(ACTIVITY)
Every record below should be printed exactly, except for the pictures.

(DATA SECTION)

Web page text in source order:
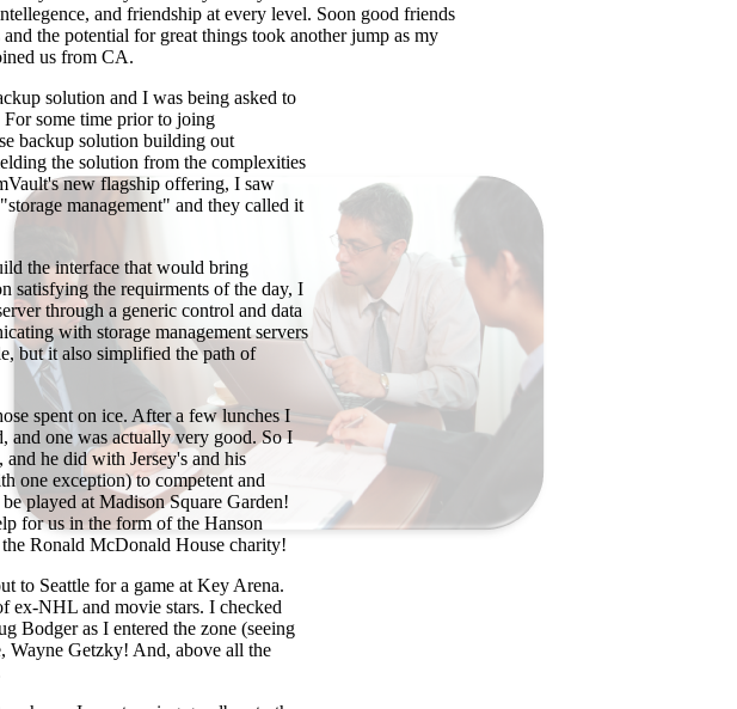
and friendship at every level. Soon good friends
the potential for great things took another jump as my
us from CA.
solution and I was being asked to
For some time prior to joing
backup solution building out
the solution from the complexities
new flagship offering, I saw
management" and they called it
the interface that would bring
satisfying the requirments of the day, I
through a generic control and data
with storage management servers
but it also simplified the path of
spent on ice. After a few lunches I
and one was actually very good. So I
he did with Jersey's and his
one exception) to competent and
played at Madison Square Garden!
for us in the form of the Hanson
Ronald McDonald House charity!
to Seattle for a game at Key Arena.
ex-NHL and movie stars. I checked
Bodger as I entered the zone (seeing
Wayne Getzky! And, above all the
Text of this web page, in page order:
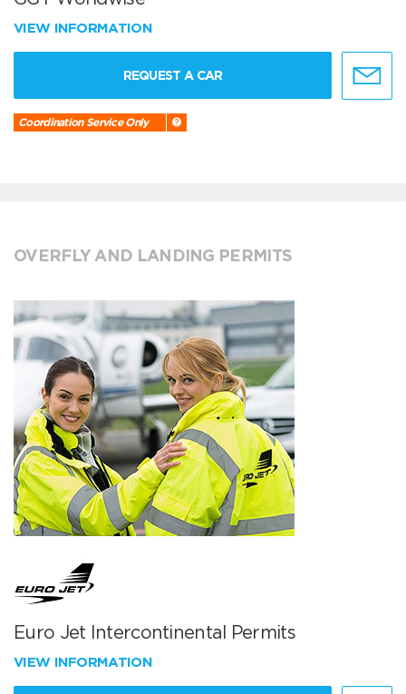
VIEW INFORMATION
REQUEST A CAR
Coordination Service Only
OVERFLY AND LANDING PERMITS
Euro Jet Intercontinental Permits
VIEW INFORMATION
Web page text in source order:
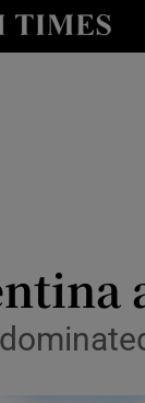
Technology sub
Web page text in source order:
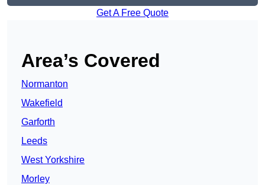
Get A Free Quote
Area’s Covered
Normanton
Wakefield
Garforth
Leeds
West Yorkshire
Morley
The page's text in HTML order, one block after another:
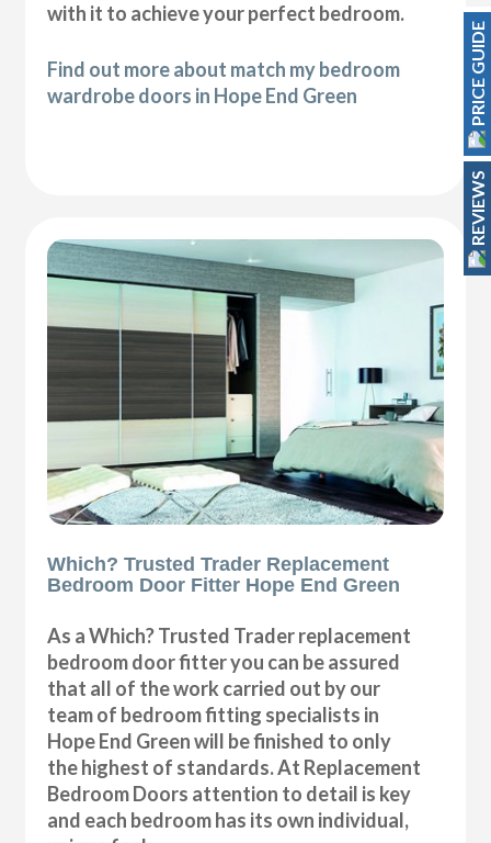
with it to achieve your perfect bedroom.
Find out more about match my bedroom
wardrobe doors in Hope End Green
Which? Trusted Trader Replacement
Bedroom Door Fitter Hope End Green
As a Which? Trusted Trader replacement
bedroom door fitter you can be assured
that all of the work carried out by our
team of bedroom fitting specialists in
Hope End Green will be finished to only
the highest of standards. At Replacement
Bedroom Doors attention to detail is key
and each bedroom has its own individual,
PRICE GUIDE
REVIEWS
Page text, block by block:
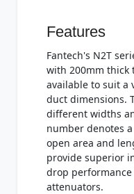
Features
Fantech's N2T
with 200mm thick
available to suit a
duct dimensions.
different widths
number denotes
open area and
provide superior
drop
attenuators.
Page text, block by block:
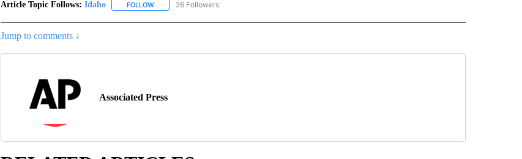
Article Topic Follows: Idaho FOLLOWFOLLOW "IDAHO" TO RECEIVE NOTIFICATIONS ABOUT NEW PAGES ON "IDAHO".
26 Followers
Jump to comments ↓
Associated Press
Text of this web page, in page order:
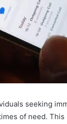
seeking
of need.
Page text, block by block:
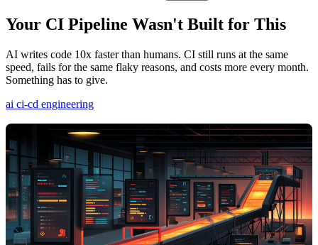
Your CI Pipeline Wasn't Built for This
AI writes code 10x faster than humans. CI still runs at the same
speed, fails for the same flaky reasons, and costs more every month.
Something has to give.
ai ci-cd engineering
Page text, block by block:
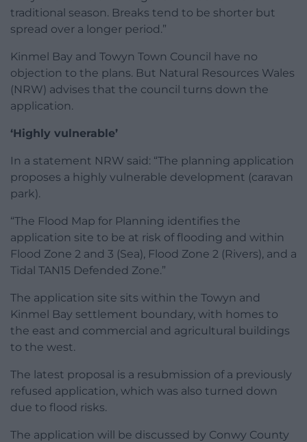
traditional season. Breaks tend to be shorter but
spread over a longer period.”
Kinmel Bay and Towyn Town Council have no
objection to the plans. But Natural Resources Wales
(NRW) advises that the council turns down the
application.
‘Highly vulnerable’
In a statement NRW said: “The planning application
proposes a highly vulnerable development (caravan
park).
“The Flood Map for Planning identifies the
application site to be at risk of flooding and within
Flood Zone 2 and 3 (Sea), Flood Zone 2 (Rivers), and a
Tidal TAN15 Defended Zone.”
The application site sits within the Towyn and
Kinmel Bay settlement boundary, with homes to
the east and commercial and agricultural buildings
to the west.
The latest proposal is a resubmission of a previously
refused application, which was also turned down
due to flood risks.
The application will be discussed by Conwy County
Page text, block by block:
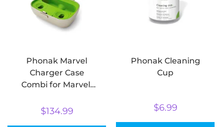
Phonak Marvel
Charger Case
Combi for Marvel,
$134.99
Phonak Cleaning
Cup
$6.99
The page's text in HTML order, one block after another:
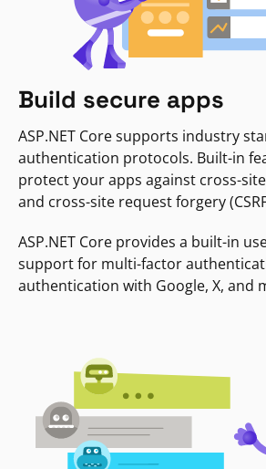
Build secure apps
ASP.NET Core supports industry
authentication protocols. Built-in
protect your apps against cross-site
and cross-site request forgery
ASP.NET Core provides a built-in
support for multi-factor
authentication with Google, X, and
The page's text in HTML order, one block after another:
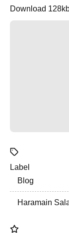
Download
Label
Blog
Haramain
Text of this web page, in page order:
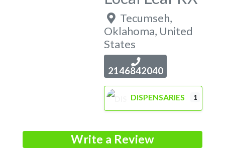
Tecumseh,
Oklahoma, United
States
2146842040
DISPENSARIES 1
Write a Review
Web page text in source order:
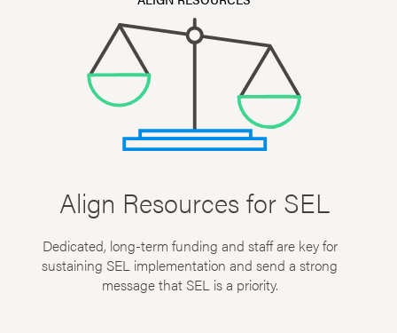
Align Resources for SEL
Dedicated, long-term funding and staff are key for
sustaining SEL implementation and send a strong
message that SEL is a priority.
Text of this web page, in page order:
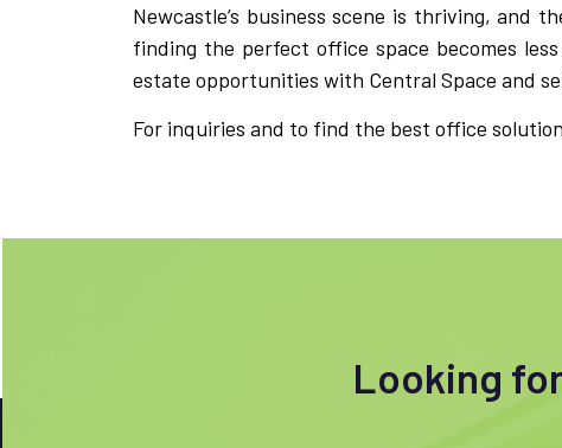
Newcastle’s business scene is thriving, and
finding the perfect office space becomes
estate opportunities with Central Space and
For inquiries and to find the best office
Looking
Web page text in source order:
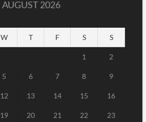
AUGUST 2026
W T F S S
1 2
5 6 7 8 9
12 13 14 15 16
19 20 21 22 23
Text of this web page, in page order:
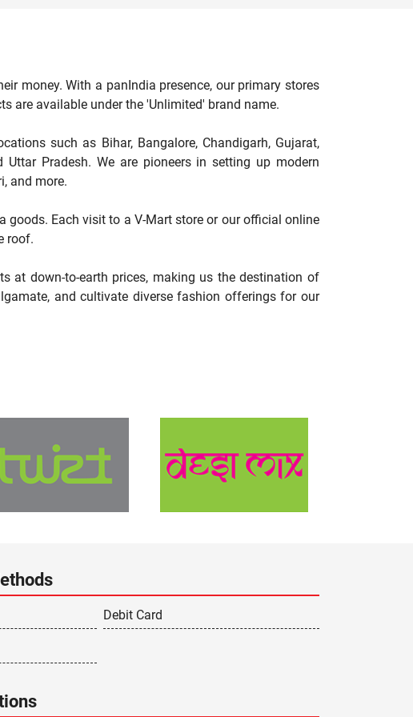
money. With a panIndia presence, our primary stores
are available under the 'Unlimited' brand name.
such as Bihar, Bangalore, Chandigarh, Gujarat,
Uttar Pradesh. We are pioneers in setting up modern
and more.
goods. Each visit to a V-Mart store or our official online
roof.
at down-to-earth prices, making us the destination of
and cultivate diverse fashion offerings for our
Debit Card
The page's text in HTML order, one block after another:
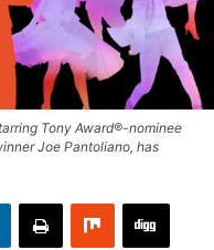
Tony Award®-nominee
Joe Pantoliano, has
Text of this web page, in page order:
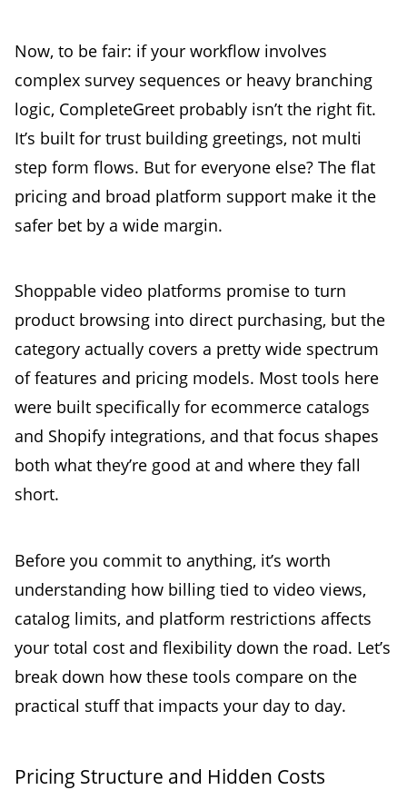
Now, to be fair: if your workflow involves
complex survey sequences or heavy branching
logic, CompleteGreet probably isn’t the right fit.
It’s built for trust building greetings, not multi
step form flows. But for everyone else? The flat
pricing and broad platform support make it the
safer bet by a wide margin.
Shoppable video platforms promise to turn
product browsing into direct purchasing, but the
category actually covers a pretty wide spectrum
of features and pricing models. Most tools here
were built specifically for ecommerce catalogs
and Shopify integrations, and that focus shapes
both what they’re good at and where they fall
short.
Before you commit to anything, it’s worth
understanding how billing tied to video views,
catalog limits, and platform restrictions affects
your total cost and flexibility down the road. Let’s
break down how these tools compare on the
practical stuff that impacts your day to day.
Pricing Structure and Hidden Costs
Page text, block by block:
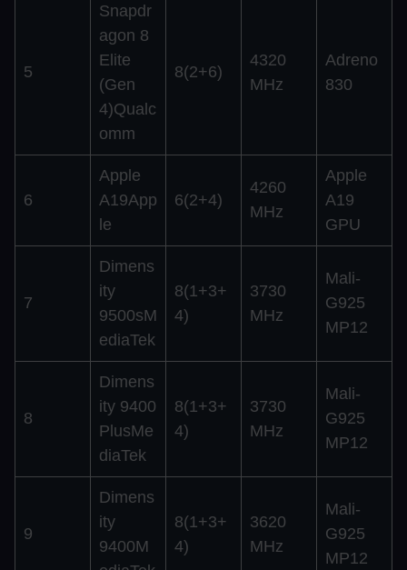
5
Snapdr
agon 8
Elite
(Gen
4)Qualc
omm
8(2+6)
4320
MHz
Adreno
830
6
Apple
A19App
le
6(2+4)
4260
MHz
Apple
A19
GPU
7
Dimens
ity
9500sM
ediaTek
8(1+3+
4)
3730
MHz
Mali-
G925
MP12
8
Dimens
ity 9400
PlusMe
diaTek
8(1+3+
4)
3730
MHz
Mali-
G925
MP12
9
Dimens
ity
9400M
8(1+3+
4)
3620
MHz
Mali-
G925
MP12
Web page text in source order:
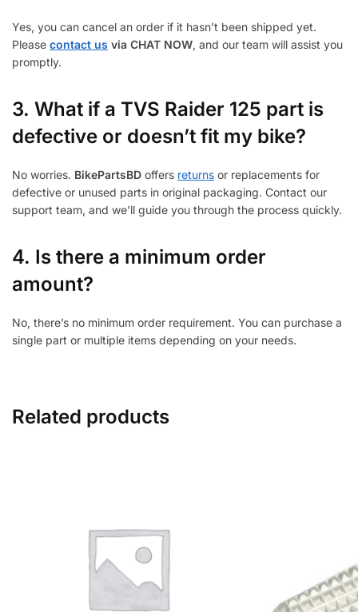
Yes, you can cancel an order if it hasn’t been shipped yet.
Please contact us via CHAT NOW, and our team will assist you
promptly.
3. What if a TVS Raider 125 part is
defective or doesn’t fit my bike?
No worries. BikePartsBD offers returns or replacements for
defective or unused parts in original packaging. Contact our
support team, and we’ll guide you through the process quickly.
4. Is there a minimum order
amount?
No, there’s no minimum order requirement. You can purchase a
single part or multiple items depending on your needs.
Related products
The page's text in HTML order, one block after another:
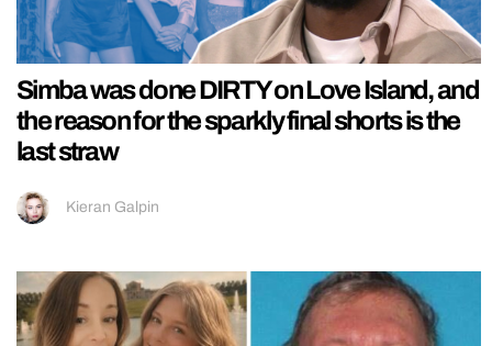
Simba was done DIRTY on Love Island, and
the reason for the sparkly final shorts is the
last straw
Kieran Galpin

(YOUR SOLUTION)
Web page text in source order:
and friendship at every level. Soon good friends
the potential for great things took another jump as my
us from CA.
solution and I was being asked to
For some time prior to joing
backup solution building out
the solution from the complexities
new flagship offering, I saw
management" and they called it
the interface that would bring
satisfying the requirments of the day, I
through a generic control and data
with storage management servers
but it also simplified the path of
spent on ice. After a few lunches I
and one was actually very good. So I
he did with Jersey's and his
one exception) to competent and
played at Madison Square Garden!
for us in the form of the Hanson
Ronald McDonald House charity!
to Seattle for a game at Key Arena.
ex-NHL and movie stars. I checked
Bodger as I entered the zone (seeing
Wayne Getzky! And, above all the
Text of this web page, in page order:
VIEW INFORMATION
REQUEST A CAR
Coordination Service Only
OVERFLY AND LANDING PERMITS
Euro Jet Intercontinental Permits
VIEW INFORMATION
Web page text in source order:
Technology sub
Web page text in source order:
Get A Free Quote
Area’s Covered
Normanton
Wakefield
Garforth
Leeds
West Yorkshire
Morley
The page's text in HTML order, one block after another:
with it to achieve your perfect bedroom.
Find out more about match my bedroom
wardrobe doors in Hope End Green
Which? Trusted Trader Replacement
Bedroom Door Fitter Hope End Green
As a Which? Trusted Trader replacement
bedroom door fitter you can be assured
that all of the work carried out by our
team of bedroom fitting specialists in
Hope End Green will be finished to only
the highest of standards. At Replacement
Bedroom Doors attention to detail is key
and each bedroom has its own individual,
PRICE GUIDE
REVIEWS
Page text, block by block:
Features
Fantech's N2T
with 200mm thick
available to suit a
duct dimensions.
different widths
number denotes
open area and
provide superior
drop
attenuators.
Page text, block by block:
Article Topic Follows: Idaho FOLLOWFOLLOW "IDAHO" TO RECEIVE NOTIFICATIONS ABOUT NEW PAGES ON "IDAHO".
26 Followers
Jump to comments ↓
Associated Press
Text of this web page, in page order:
seeking
of need.
Page text, block by block:
Your CI Pipeline Wasn't Built for This
AI writes code 10x faster than humans. CI still runs at the same
speed, fails for the same flaky reasons, and costs more every month.
Something has to give.
ai ci-cd engineering
Page text, block by block:
traditional season. Breaks tend to be shorter but
spread over a longer period.”
Kinmel Bay and Towyn Town Council have no
objection to the plans. But Natural Resources Wales
(NRW) advises that the council turns down the
application.
‘Highly vulnerable’
In a statement NRW said: “The planning application
proposes a highly vulnerable development (caravan
park).
“The Flood Map for Planning identifies the
application site to be at risk of flooding and within
Flood Zone 2 and 3 (Sea), Flood Zone 2 (Rivers), and a
Tidal TAN15 Defended Zone.”
The application site sits within the Towyn and
Kinmel Bay settlement boundary, with homes to
the east and commercial and agricultural buildings
to the west.
The latest proposal is a resubmission of a previously
refused application, which was also turned down
due to flood risks.
The application will be discussed by Conwy County
Page text, block by block:
Phonak Marvel
Charger Case
Combi for Marvel,
$134.99
Phonak Cleaning
Cup
$6.99
The page's text in HTML order, one block after another:
Build secure apps
ASP.NET Core supports industry
authentication protocols. Built-in
protect your apps against cross-site
and cross-site request forgery
ASP.NET Core provides a built-in
support for multi-factor
authentication with Google, X, and
The page's text in HTML order, one block after another:
Download
Label
Blog
Haramain
Text of this web page, in page order:
Tecumseh,
Oklahoma, United
States
2146842040
DISPENSARIES 1
Write a Review
Web page text in source order:
Align Resources for SEL
Dedicated, long-term funding and staff are key for
sustaining SEL implementation and send a strong
message that SEL is a priority.
Text of this web page, in page order:
Newcastle’s business scene is thriving, and
finding the perfect office space becomes
estate opportunities with Central Space and
For inquiries and to find the best office
Looking
Web page text in source order:
AUGUST 2026
W T F S S
1 2
5 6 7 8 9
12 13 14 15 16
19 20 21 22 23
Text of this web page, in page order:
money. With a panIndia presence, our primary stores
are available under the 'Unlimited' brand name.
such as Bihar, Bangalore, Chandigarh, Gujarat,
Uttar Pradesh. We are pioneers in setting up modern
and more.
goods. Each visit to a V-Mart store or our official online
roof.
at down-to-earth prices, making us the destination of
and cultivate diverse fashion offerings for our
Debit Card
The page's text in HTML order, one block after another:
Tony Award®-nominee
Joe Pantoliano, has
Text of this web page, in page order:
Now, to be fair: if your workflow involves
complex survey sequences or heavy branching
logic, CompleteGreet probably isn’t the right fit.
It’s built for trust building greetings, not multi
step form flows. But for everyone else? The flat
pricing and broad platform support make it the
safer bet by a wide margin.
Shoppable video platforms promise to turn
product browsing into direct purchasing, but the
category actually covers a pretty wide spectrum
of features and pricing models. Most tools here
were built specifically for ecommerce catalogs
and Shopify integrations, and that focus shapes
both what they’re good at and where they fall
short.
Before you commit to anything, it’s worth
understanding how billing tied to video views,
catalog limits, and platform restrictions affects
your total cost and flexibility down the road. Let’s
break down how these tools compare on the
practical stuff that impacts your day to day.
Pricing Structure and Hidden Costs
Page text, block by block:
5
Snapdr
agon 8
Elite
(Gen
4)Qualc
omm
8(2+6)
4320
MHz
Adreno
830
6
Apple
A19App
le
6(2+4)
4260
MHz
Apple
A19
GPU
7
Dimens
ity
9500sM
ediaTek
8(1+3+
4)
3730
MHz
Mali-
G925
MP12
8
Dimens
ity 9400
PlusMe
diaTek
8(1+3+
4)
3730
MHz
Mali-
G925
MP12
9
Dimens
ity
9400M
8(1+3+
4)
3620
MHz
Mali-
G925
MP12
Web page text in source order:
Yes, you can cancel an order if it hasn’t been shipped yet.
Please contact us via CHAT NOW, and our team will assist you
promptly.
3. What if a TVS Raider 125 part is
defective or doesn’t fit my bike?
No worries. BikePartsBD offers returns or replacements for
defective or unused parts in original packaging. Contact our
support team, and we’ll guide you through the process quickly.
4. Is there a minimum order
amount?
No, there’s no minimum order requirement. You can purchase a
single part or multiple items depending on your needs.
Related products
The page's text in HTML order, one block after another:
Simba was done DIRTY on Love Island, and
the reason for the sparkly final shorts is the
last straw
Kieran Galpin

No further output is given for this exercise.